What to work on:
Print exactly the lines from the line with "Sailing Date: 21 Nov 2026" to the last line of the data, please, both included.

Material for the task:

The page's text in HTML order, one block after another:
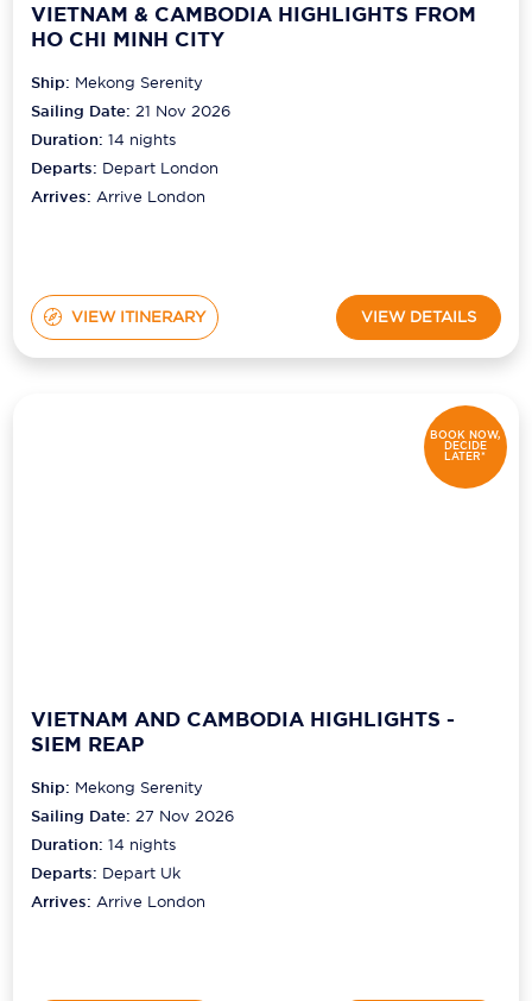
VIETNAM & CAMBODIA HIGHLIGHTS FROM
HO CHI MINH CITY
Ship: Mekong Serenity
Sailing Date: 21 Nov 2026
Duration:14 nights
Departs: Depart London
Arrives:Arrive London
VIEW ITINERARY VIEW DETAILS
BOOK NOW,
DECIDE
LATER*
VIETNAM AND CAMBODIA HIGHLIGHTS -
SIEM REAP
Ship: Mekong Serenity
Sailing Date: 27 Nov 2026
Duration:14 nights
Departs: Depart Uk
Arrives:Arrive London

Task solution:
Sailing Date: 21 Nov 2026
Duration:14 nights
Departs: Depart London
Arrives:Arrive London
VIEW ITINERARY VIEW DETAILS
BOOK NOW,
DECIDE
LATER*
VIETNAM AND CAMBODIA HIGHLIGHTS -
SIEM REAP
Ship: Mekong Serenity
Sailing Date: 27 Nov 2026
Duration:14 nights
Departs: Depart Uk
Arrives:Arrive London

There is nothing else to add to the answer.